Rohin Shah 25 Apr 2024 21:52 UTC
LW: 4 AF: 3
2
AF
Possibly I’m missing something, but if you don’t have $L_{aux}$ , then the only gradients to $W_{gate}$ and $b_{gate}$ come from $L_{sparsity}$ (the binarizing Heaviside activation function kills gradients from $L_{reconstruct}$ ), and so $π_{gate}$ would be always non-positive to get perfect zero sparsity loss. (That is, if you only optimize for L1 sparsity, the obvious solution is “none of the features are active”.)

(You could use a smooth activation function as the gate, e.g. an element-wise sigmoid, and then you could just stick with $L_{incorrect}$ from the beginning of Section 3.2.2.)

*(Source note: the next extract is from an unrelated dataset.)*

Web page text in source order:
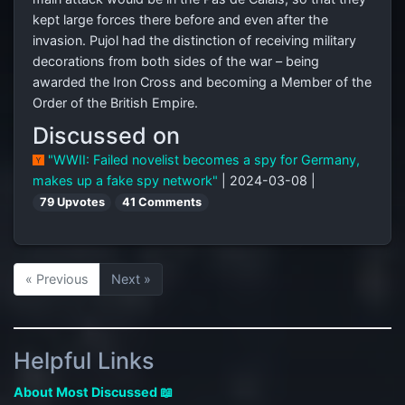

- Sam Marks 25 Apr 2024 21:57 UTC
  LW: 2 AF: 1
  0
  AF Parent
  Ah thanks, you’re totally right—that mostly resolves my confusion. I’m still a little bit dissatisfied, though, because the $L_{aux}$ term is optimizing for something that we don’t especially want (i.e. for $^x (ReLU (π_{gated} (x))$ to do a good job of reconstructing $x$ ). But I do see how you do need to have some sort of a reconstruction-esque term that actually allows gradients to pass through to the gated network.
  - Senthooran Rajamanoharan 25 Apr 2024 23:08 UTC
    LW: 3 AF: 3
    0
    AF Parent
    Yep, the intuition here indeed was that L1 penalised reconstruction seems to be okay for teaching a standard SAE’s encoder to detect which features are on (even if features get shrunk as a result), so that is effectively what this auxiliary loss is teaching the gate sub-layer to do, alongside the sparsity penalty. (The key difference being we freeze the decoder in the auxiliary task, which the ablation study shows helps performance.) Maybe to put it another way, this was an auxiliary task that we had good evidence would teach the gate sublayer to detect active features reasonably well, and it turned out to give good results in practice. It’s totally possible though that there are better auxiliary tasks (or even completely different loss functions) out there that we’ve not explored.